Un Osasuna-Madrid siempre tiene algo especial, un extra de adrenalina que hace que la afición se vuelque y los jugadores, espoleados por la grada, ofrezcan hasta su último gramo de entrega.

El anuncio por megafonía de la alineación madridista estuvo secundado por la música de los Cazafantasmas y un tifo en el que se leía “zure lurraldeko taldea babestu” (“protege al equipo de tu tierra”) amparó a los rojillos cuando saltaron al nuevo y algo plomizo césped.

Las 17.770 gargantas del Sadar -unos 150 aficionados visitantes- no pararon de animar durante los 90 minutos de juego. Algunas decisiones arbitrales de poca enjundia enervaron al respetable por momentos. Graderío que volvió a señalar a Cristiano Ronaldo como el jugador más odiado de los de Zidane.

El gol de Sergio León animó a la parroquia que vio como sus muchachos eran capaces de tutear al líder. El ambiente, en esos momentos de euforia, recordó lo mejor de tiempos pretéritos.

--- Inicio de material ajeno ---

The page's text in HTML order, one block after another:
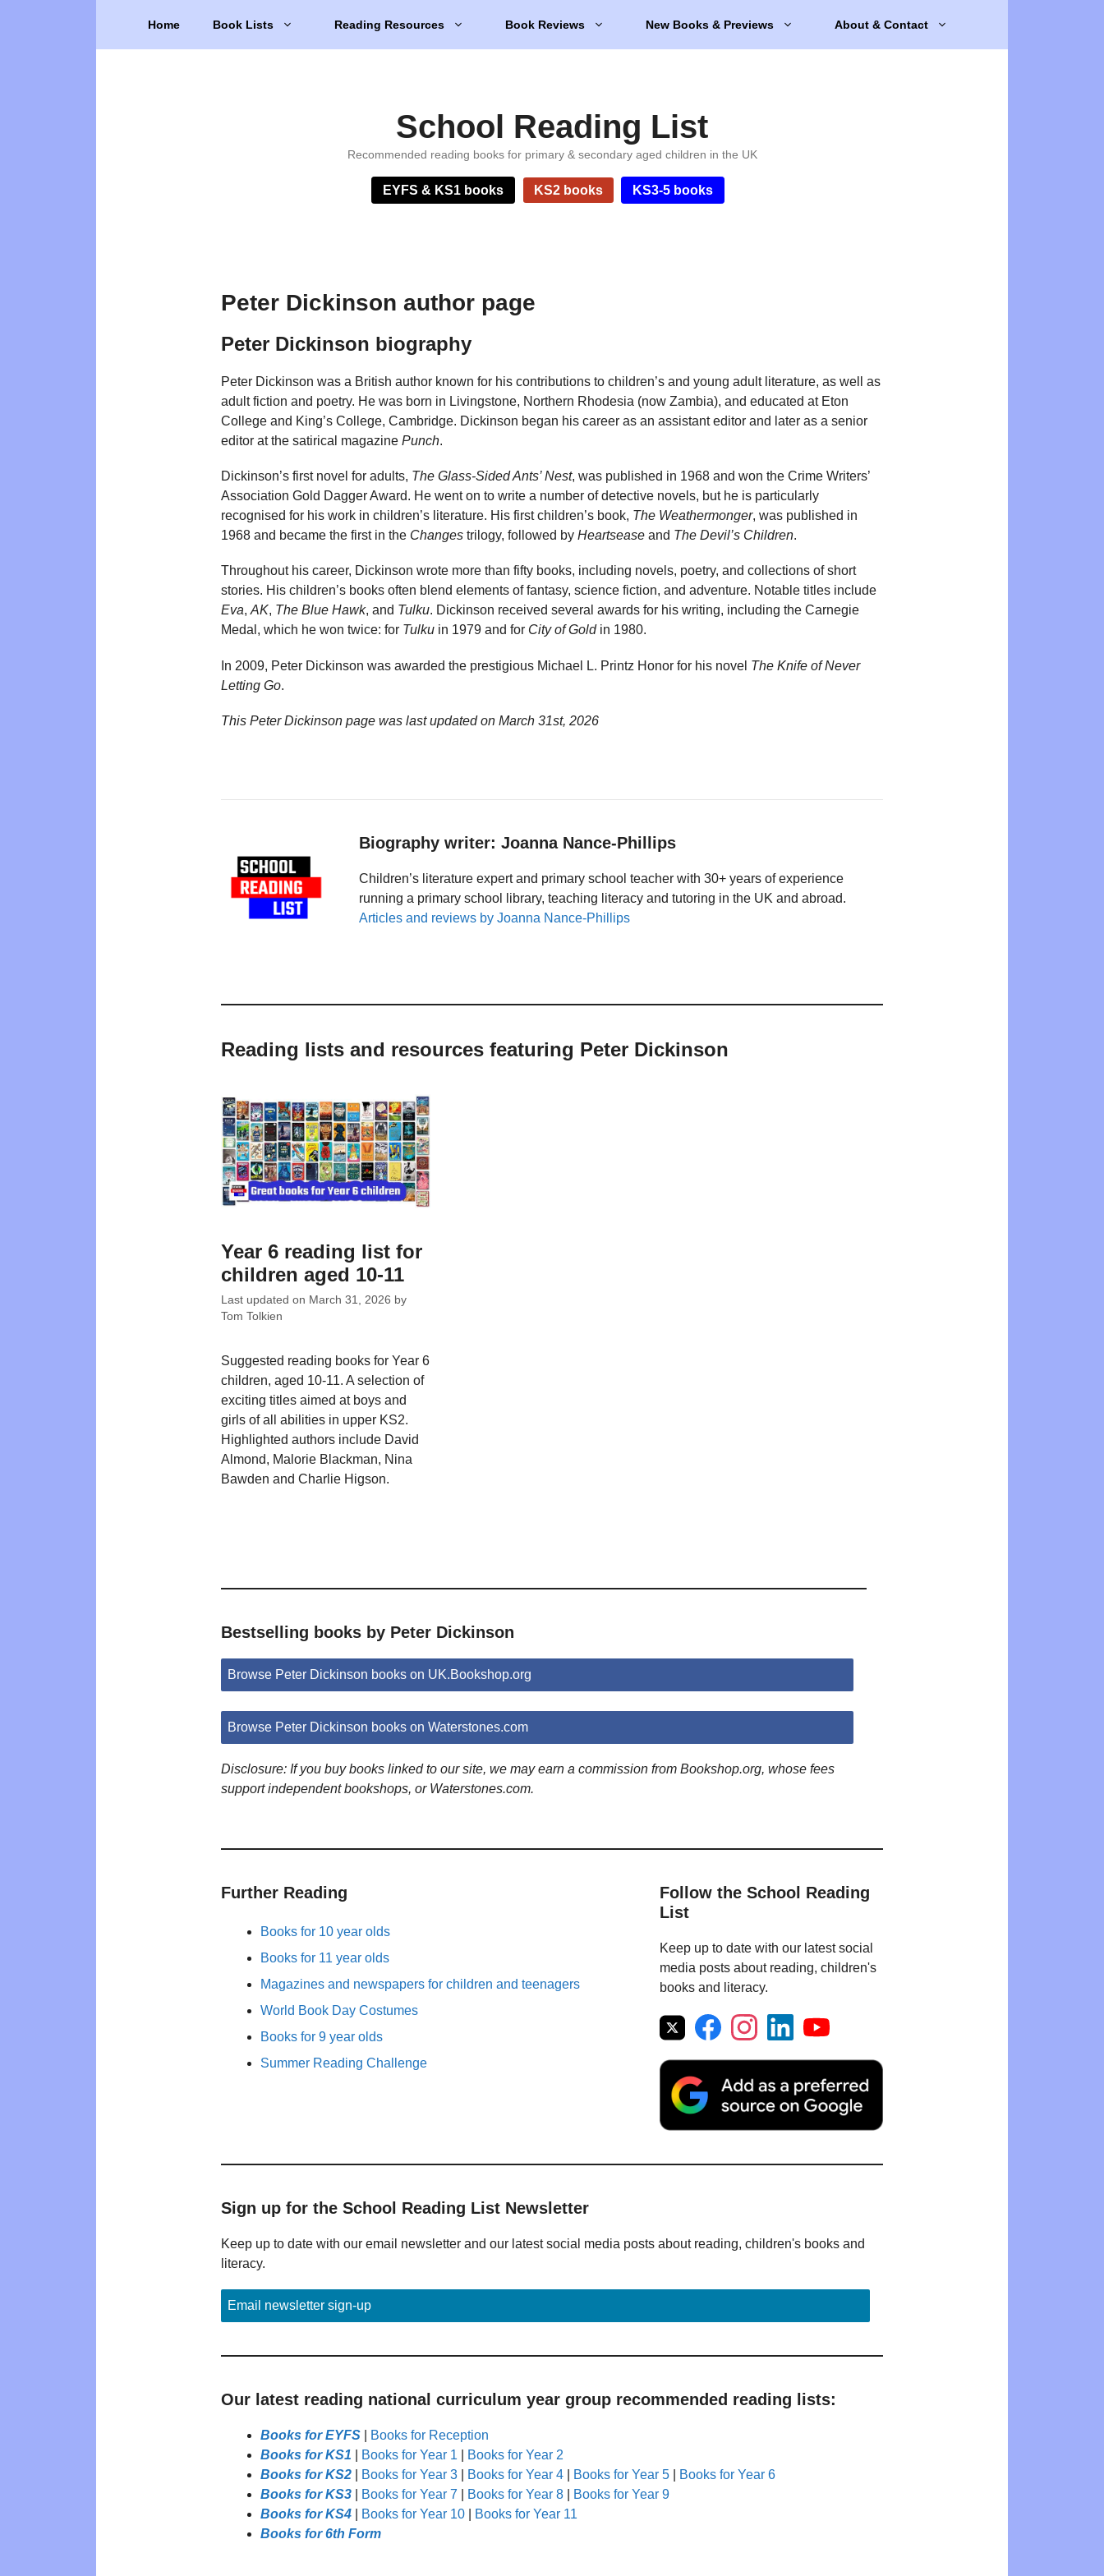
Home Book Lists Reading Resources Book Reviews New Books & Previews About & Contact
School Reading List
Recommended reading books for primary & secondary aged children in the UK
EYFS & KS1 books KS2 books KS3-5 books
Peter Dickinson author page
Peter Dickinson biography
Peter Dickinson was a British author known for his contributions to children’s and young adult literature, as well as
adult fiction and poetry. He was born in Livingstone, Northern Rhodesia (now Zambia), and educated at Eton
College and King’s College, Cambridge. Dickinson began his career as an assistant editor and later as a senior
editor at the satirical magazine Punch.
Dickinson’s first novel for adults, The Glass-Sided Ants’ Nest, was published in 1968 and won the Crime Writers’
Association Gold Dagger Award. He went on to write a number of detective novels, but he is particularly
recognised for his work in children’s literature. His first children’s book, The Weathermonger, was published in
1968 and became the first in the Changes trilogy, followed by Heartsease and The Devil’s Children.
Throughout his career, Dickinson wrote more than fifty books, including novels, poetry, and collections of short
stories. His children’s books often blend elements of fantasy, science fiction, and adventure. Notable titles include
Eva, AK, The Blue Hawk, and Tulku. Dickinson received several awards for his writing, including the Carnegie
Medal, which he won twice: for Tulku in 1979 and for City of Goldin 1980.
In 2009, Peter Dickinson was awarded the prestigious Michael L. Printz Honor for his novel The Knife of Never
Letting Go.
This Peter Dickinson page was last updated on March 31st, 2026
Biography writer: Joanna Nance-Phillips
Children’s literature expert and primary school teacher with 30+ years of experience
running a primary school library, teaching literacy and tutoring in the UK and abroad.
Articles and reviews by Joanna Nance-Phillips
Reading lists and resources featuring Peter Dickinson
Year 6 reading list for
children aged 10-11
Last updated on March 31, 2026 by
Tom Tolkien
Suggested reading books for Year 6
children, aged 10-11. A selection of
exciting titles aimed at boys and
girls of all abilities in upper KS2.
Highlighted authors include David
Almond, Malorie Blackman, Nina
Bawden and Charlie Higson.
Bestselling books by Peter Dickinson
Browse Peter Dickinson books on UK.Bookshop.org
Browse Peter Dickinson books on Waterstones.com
Disclosure: If you buy books linked to our site, we may earn a commission from Bookshop.org, whose fees
support independent bookshops, or Waterstones.com.
Further Reading
Books for 10 year olds
Books for 11 year olds
Magazines and newspapers for children and teenagers
World Book Day Costumes
Books for 9 year olds
Summer Reading Challenge
Follow the School Reading
List
Keep up to date with our latest social
media posts about reading, children's
books and literacy.
Sign up for the School Reading List Newsletter
Keep up to date with our email newsletter and our latest social media posts about reading, children's books and
literacy.
Email newsletter sign-up
Our latest reading national curriculum year group recommended reading lists:
Books for EYFS
Books for Reception
Books for KS1
Books for Year 1
Books for Year 2
Books for KS2
Books for Year 3 Books for Year 4 Books for Year 5
Books for Year 6
Books for KS3
Books for Year 7 Books for Year 8
Books for Year 9
Books for KS4
Books for Year 10
Books for Year 11
Books for 6th Form

El segundo tanto del Madrid, obra de Isco, fue un jarro de agua fría y, como no podía faltar la polémica, cayó un mechero que fue recogido por James. Lucas sentenció el choque y realizó un gesto, una especie de cuernos, que calentó a la grada.

Con el pitido final del colegiado, la afición siguió animando a los locales. La victoria voló a Madrid pero la afición de nuevo fue el jugador número 12 que tanto necesitan los de Petar Vasiljevic. Ayer, los rojillos defendieron con orgullo al equipo de la tierra.